Hot clips: online journalism
The anatomy of online media where regular people can practically bring into discussion and view subjects they consider intriguing both from their perspective and from the perspective of the community they represent has added (fairly recently) a significant extension. This ?new limb? has taken the shape of video uploads. A mobile video upload, for instance, is another form of citizen news in images.
Thus, brief films caught on video cameras or on mobile phones are turned into a succinct illustration of what?s new or shocking or out of the ordinary or beautiful (and the enumeration could go on endlessly) around us. Most frequently, a short commentary accompanies such instances of hot clips, a commentary communicating, first of all, the opinion or the attitude of the ?upload generator? toward the uploaded image. Then follow the viewers? commentaries (if any, but most of the times intriguing pictures are completed by remarks).
We have called them hot clips with the sole purpose of putting an emphasis on the value and the newness (at times, even strangeness) that a mobile video upload of the kind reveals in most of the cases. Therefore, there is no reason to associate hot clips (at least not in our case) with improper or vulgar notions or scenes. Rather we associate hot clips with the special connotations that certain moments elicit. These are the connotations that, ultimately, give birth to this particular online community which opts for the mobile video upload or for any other kind of video upload in order to communicate issues of common interest. In fact, these are the connotations which turn citizen journalism (in any other form as well) into such an active system.
Subsequently, you can connect online citizen journalism with the image of an immense sea (it is, in point of fact, a genuine ocean of data shared out there) where the greatest waves are created by these hot clips. A mobile video upload is likely to have a significant impact due precisely to the fact that it is an image. And we think that it is already widely acknowledged that images (the more that they come associated with sound and commentaries) are equipped with the possibility of determining some of the most powerful responses. And, in an online community interacting also through hot clips, responses are the element which gives coherence to the whole group.
Of course, everybody is aware of the fact that no communication is possible without coherence. Even though we still share the remnants of a postmodern era where communication has been torn apart and then sewn back in every possible theoretical way, the ensuing reality is that, in practice, interaction (therefore communication) is defined by reactions from both sides or from the entire group engaged in it.
As a result, a piece of ?citizen news? in the form of a mobile video upload will most likely generate the necessary cohesion component. In the virtual world of hot clips and of the online communities which interact through them, the shared video moments operate the change of a certain occasion (which someone found important enough to share it with the other members) into some sort of reaction, be it an anticipated one or a totally unexpected one.
Look at it in another manner: compare the pieces of information shared through hot clips with the data comprised in the more than popular blogs. (A brief parenthesis here: blogs are also a form of citizen journalism). Consider the impact that some well established or intriguingly proposed topics have. The emergence of mobile video upload technologies can also represent an alternative for boosting the significance that certain written pieces of information (or even such information accompanied by photos) bear.
There?s no need here to discuss additionally on the superior impact of film over written text; the problem has already been underlined and what is important is precisely this conclusion: that images, in truth, can create quicker, more explicit and sometimes more spontaneous reactions than written text.
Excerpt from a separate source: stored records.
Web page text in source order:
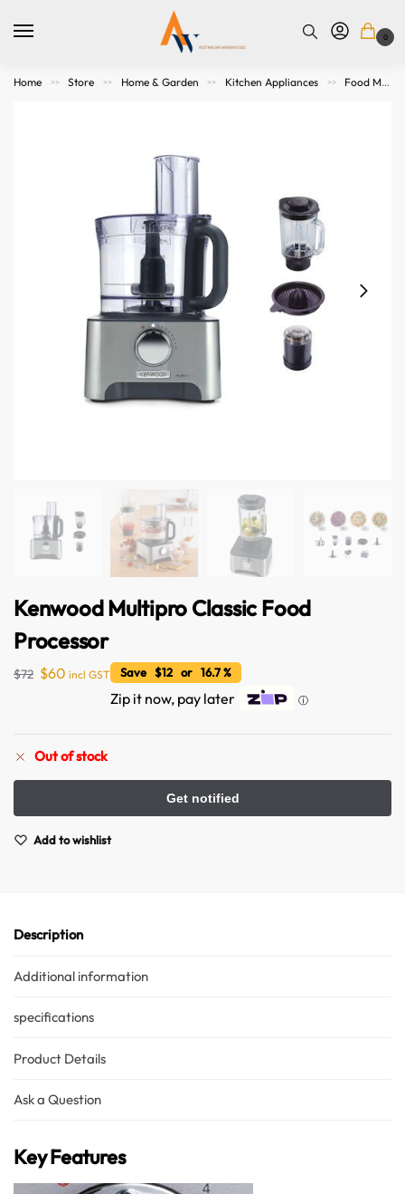
0
Home >> Store >> Home & Garden >> Kitchen Appliances >> Food Makers
Kenwood Multipro Classic Food
Processor
$72 $60 incl GST Save $12 or 16.7 %
Zip it now, pay later ⓘ
Out of stock
Add to wishlist
Description
Additional information
specifications
Product Details
Ask a Question
Key Features
Australian Warehouses
Hello! How can I assist you today?
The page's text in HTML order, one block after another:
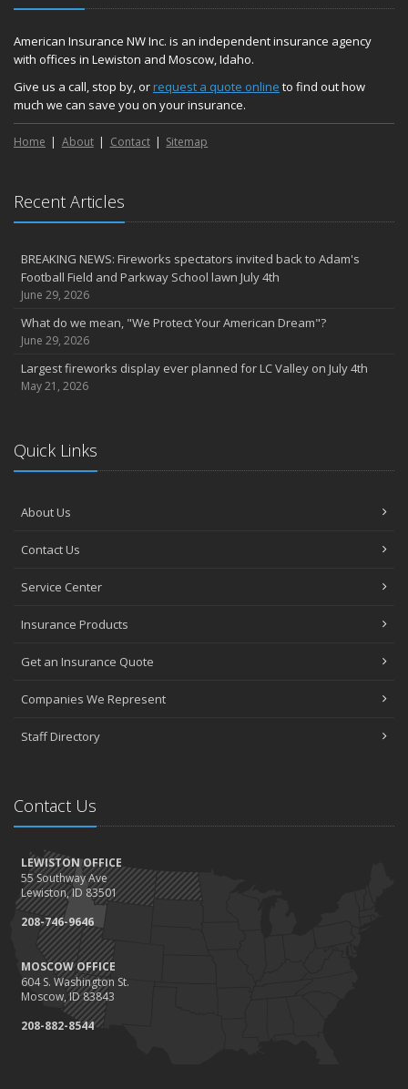
American Insurance NW Inc. is an independent insurance agency
with offices in Lewiston and Moscow, Idaho.
Give us a call, stop by, orrequest a quote online to find out how
much we can save you on your insurance.
Home About Contact Sitemap
Recent Articles
BREAKING NEWS: Fireworks spectators invited back to Adam's
Football Field and Parkway School lawn July 4th
June 29, 2026
What do we mean, "We Protect Your American Dream"?
June 29, 2026
Largest fireworks display ever planned for LC Valley on July 4th
May 21, 2026
Quick Links
About Us
Contact Us
Service Center
Insurance Products
Get an Insurance Quote
Companies We Represent
Staff Directory
Contact Us
LEWISTON OFFICE
55 Southway Ave
Lewiston, ID 83501
208-746-9646
MOSCOW OFFICE
604 S. Washington St.
Moscow, ID 83843
208-882-8544
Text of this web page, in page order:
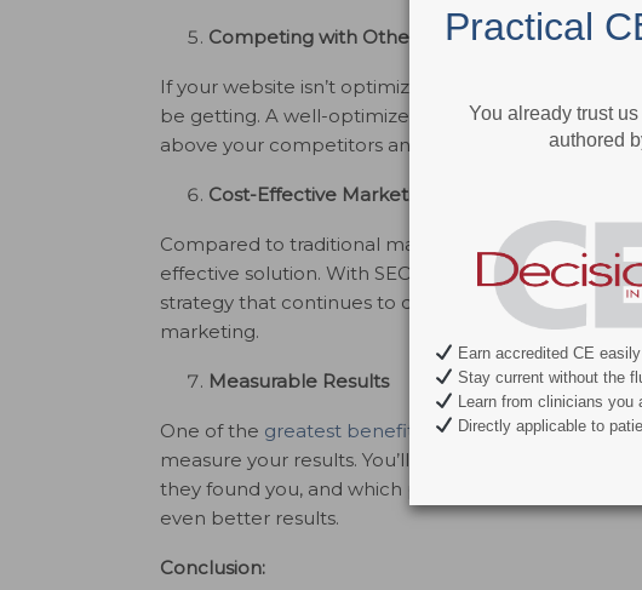
Competing with Other Practices
If your website isn’t optimized for SEO, your
be getting. A well-optimized website ensures
above your competitors and standing out in search
Cost-Effective Marketing
Compared to traditional marketing methods like
effective solution. With SEO, you get long-term,
strategy that continues to deliver value over time,
marketing.
Measurable Results
One of the greatest benefits of digital marketing ,
measure your results. You’ll have clear insight into
they found you, and which pages they interact with
even better results.
Conclusion:
Practical
You already trust
authored
Earn accredited CE
Stay current without the
Learn from clinicians you
Directly applicable to
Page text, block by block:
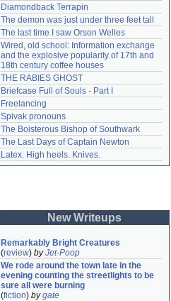
Diamondback Terrapin
The demon was just under three feet tall
The last time I saw Orson Welles
Wired, old school: Information exchange
and the explosive popularity of 17th and
18th century coffee houses
THE RABIES GHOST
Briefcase Full of Souls - Part I
Freelancing
Spivak pronouns
The Boisterous Bishop of Southwark
The Last Days of Captain Newton
Latex. High heels. Knives.
New Writeups
Remarkably Bright Creatures
(review) byJet-Poop
We rode around the town late in the
evening counting the streetlights to be
sure all were burning
(fiction) bygate
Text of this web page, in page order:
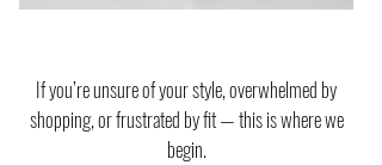
If you’re unsure of your style, overwhelmed by
shopping, or frustrated by fit — this is where we
begin.
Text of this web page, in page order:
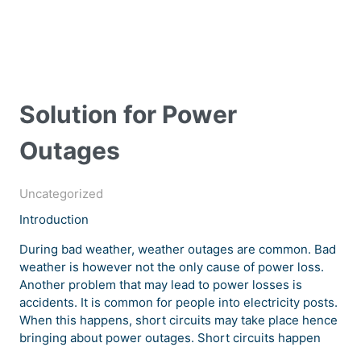
Solution for Power
Outages
Uncategorized
Introduction
During bad weather, weather outages are common. Bad
weather is however not the only cause of power loss.
Another problem that may lead to power losses is
accidents. It is common for people into electricity posts.
When this happens, short circuits may take place hence
bringing about power outages. Short circuits happen
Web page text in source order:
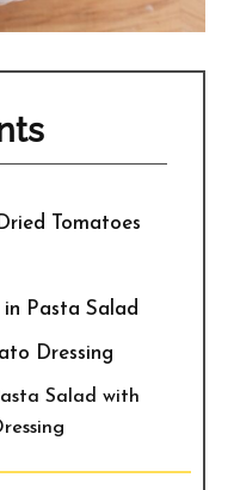
Tomatoes
Pasta Salad
Dressing
Salad with
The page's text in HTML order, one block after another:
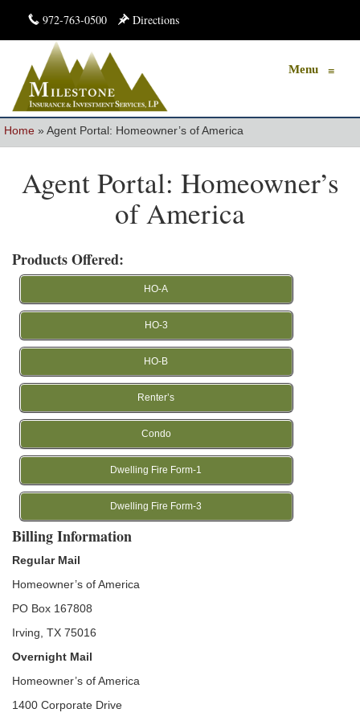
972-763-0500 Directions
Menu ≡
Home » Agent Portal: Homeowner’s of America
Agent Portal: Homeowner’s
of America
Products Offered:
HO-A
HO-3
HO-B
Renter’s
Condo
Dwelling Fire Form-1
Dwelling Fire Form-3
Billing Information
Regular Mail
Homeowner’s of America
PO Box 167808
Irving, TX 75016
Overnight Mail
Homeowner’s of America
1400 Corporate Drive
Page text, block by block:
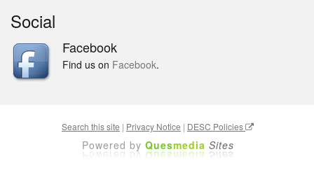
Social
Facebook
Find us on Facebook.
Search this site | Privacy Notice | DESC Policies
Powered by Quesmedia Sites
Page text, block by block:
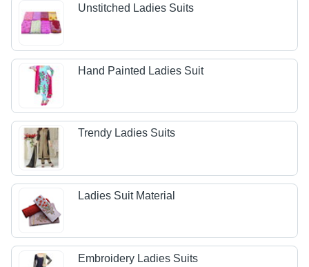
Unstitched Ladies Suits
Hand Painted Ladies Suit
Trendy Ladies Suits
Ladies Suit Material
Embroidery Ladies Suits
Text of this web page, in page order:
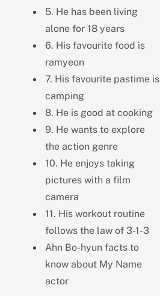
5. He has been living
alone for 18 years
6. His favourite food is
ramyeon
7. His favourite pastime is
camping
8. He is good at cooking
9. He wants to explore
the action genre
10. He enjoys taking
pictures with a film
camera
11. His workout routine
follows the law of 3-1-3
Ahn Bo-hyun facts to
know about My Name
actor
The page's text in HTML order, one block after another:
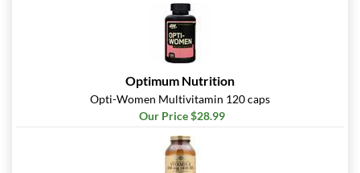
Optimum Nutrition
Opti-Women Multivitamin 120 caps
Our Price $28.99
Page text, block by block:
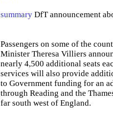
summary DfT announcement
Passengers on some of the
Minister Theresa Villiers
nearly 4,500 additional seats
services will also provide
to Government funding for an
through Reading and the
far south west of England.
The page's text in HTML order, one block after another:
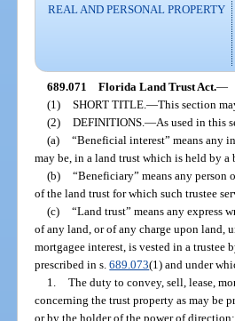
REAL AND PERSONAL PROPERTY
689.071 Florida Land Trust Act.—
(1) SHORT TITLE. —This section
(2) DEFINITIONS. —As used in this
(a) “Beneficial interest” means any
may be, in a land trust which is held by a
(b) “Beneficiary” means any
of the land trust for which such trustee
(c) “Land trust” means any express
of any land, or of any charge upon land,
mortgagee interest, is vested in a trustee
prescribed in s.689.073(1) and under
1. The duty to convey, sell, lease,
concerning the trust property as may be
or by the holder of the power of direction;
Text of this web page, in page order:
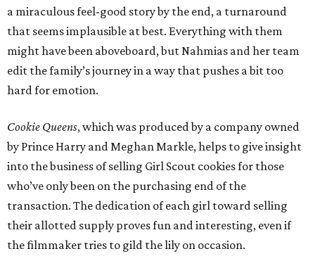
a miraculous feel-good story by the end, a turnaround
that seems implausible at best. Everything with them
might have been aboveboard, but Nahmias and her team
edit the family’s journey in a way that pushes a bit too
hard for emotion.
Cookie Queens, which was produced by a company owned
by Prince Harry and Meghan Markle, helps to give insight
into the business of selling Girl Scout cookies for those
who’ve only been on the purchasing end of the
transaction. The dedication of each girl toward selling
their allotted supply proves fun and interesting, even if
the filmmaker tries to gild the lily on occasion.
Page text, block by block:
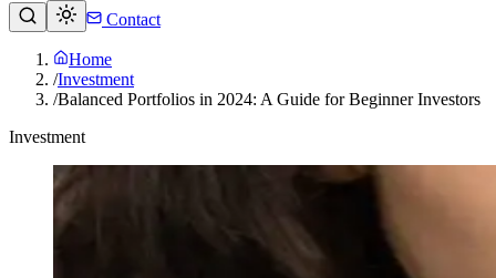
Contact
Home
/Investment
/Balanced Portfolios in 2024: A Guide for Beginner Investors
Investment
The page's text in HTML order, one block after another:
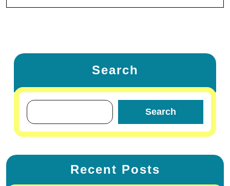
Search
Search
Recent Posts
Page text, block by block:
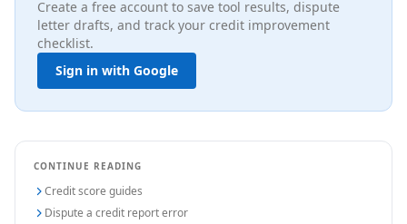
Create a free account to save tool results, dispute
letter drafts, and track your credit improvement
checklist.
Sign in with Google
CONTINUE READING
Credit score guides
Dispute a credit report error
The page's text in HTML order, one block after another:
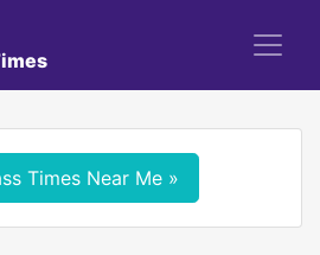
Times Near Me »
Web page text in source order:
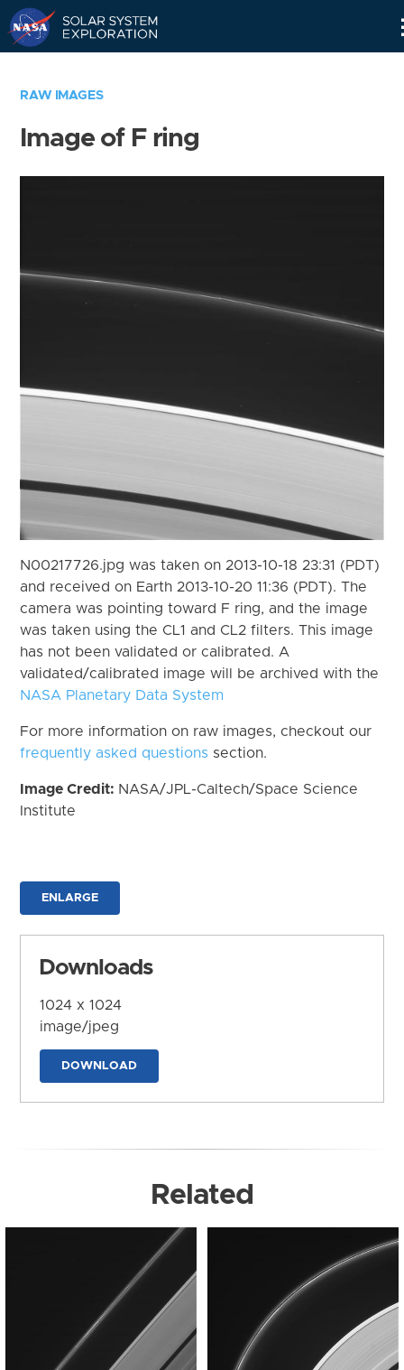
RAW IMAGES
Image of F ring
N00217726.jpg was taken on 2013-10-18 23:31 (PDT)
and received on Earth 2013-10-20 11:36 (PDT). The
camera was pointing toward F ring, and the image
was taken using the CL1 and CL2 filters. This image
has not been validated or calibrated. A
validated/calibrated image will be archived with the
NASA Planetary Data System
For more information on raw images, checkout our
frequently asked questions section.
Image Credit: NASA/JPL-Caltech/Space Science
Institute
ENLARGE
Downloads
1024 x 1024
image/jpeg
DOWNLOAD
Related
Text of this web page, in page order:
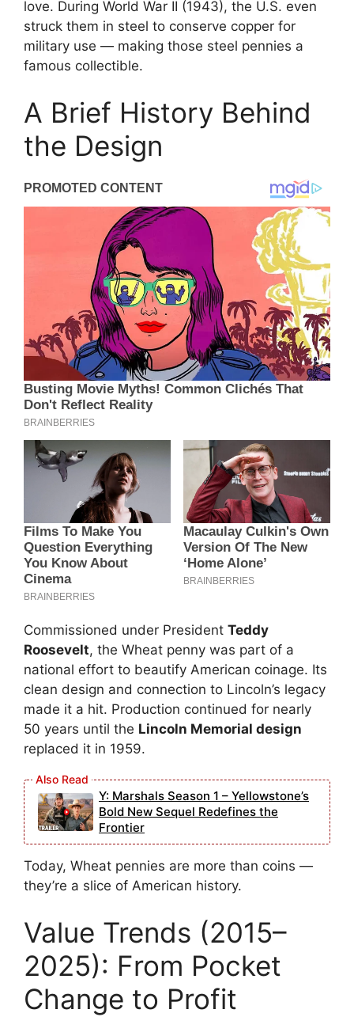
love. During World War II (1943), the U.S. even
struck them in steel to conserve copper for
military use — making those steel pennies a
famous collectible.
A Brief History Behind
the Design
Commissioned under President Teddy
Roosevelt, the Wheat penny was part of a
national effort to beautify American coinage. Its
clean design and connection to Lincoln’s legacy
made it a hit. Production continued for nearly
50 years until the Lincoln Memorial design
replaced it in 1959.
Y: Marshals Season 1 – Yellowstone’s
Bold New Sequel Redefines the
Frontier
Today, Wheat pennies are more than coins —
they’re a slice of American history.
Value Trends (2015–
2025): From Pocket
Change to Profit
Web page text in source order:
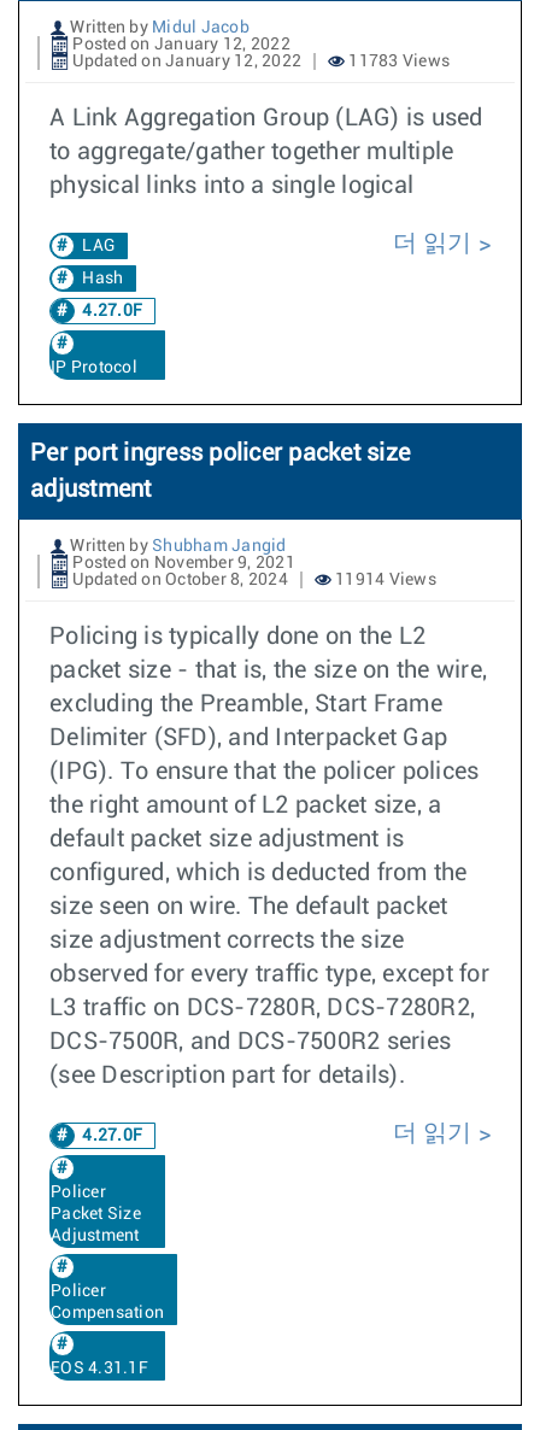
Written by Midul Jacob
Posted on January 12, 2022
Updated on January 12, 2022
11783 Views
A Link Aggregation Group (LAG) is used
to aggregate/gather together multiple
physical links into a single logical
LAG
Hash
4.27.0F
IP Protocol
더 읽기
Per port ingress policer packet size
adjustment
Written by Shubham Jangid
Posted on November 9, 2021
Updated on October 8, 2024
11914 Views
Policing is typically done on the L2
packet size - that is, the size on the wire,
excluding the Preamble, Start Frame
Delimiter (SFD), and Interpacket Gap
(IPG). To ensure that the policer polices
the right amount of L2 packet size, a
default packet size adjustment is
configured, which is deducted from the
size seen on wire. The default packet
size adjustment corrects the size
observed for every traffic type, except for
L3 traffic on DCS-7280R, DCS-7280R2,
DCS-7500R, and DCS-7500R2 series
(see Description part for details).
4.27.0F
Policer
Packet Size
Adjustment
Policer
Compensation
EOS 4.31.1F
더 읽기

It is a trend, if you so desire, adopted by the younger generations mainly, the generations who have grown somewhat tired with being just an audience to the traditional sort of journalism, practiced by ?professional journalists?, and have decided to give voice and image to their own particular preoccupations. Of course, they are aware that many of their preoccupations are likely to make the interest and to incite the curiosity of the rest of the community/communities the members of which they are.
A mobile video upload is a great opportunity of actually talking about your and your group?s interests. The fact is owed primarily to the hot clips which more than often manage to capture surprising or exceptionally noteworthy moments in which everyone is likely to be interested.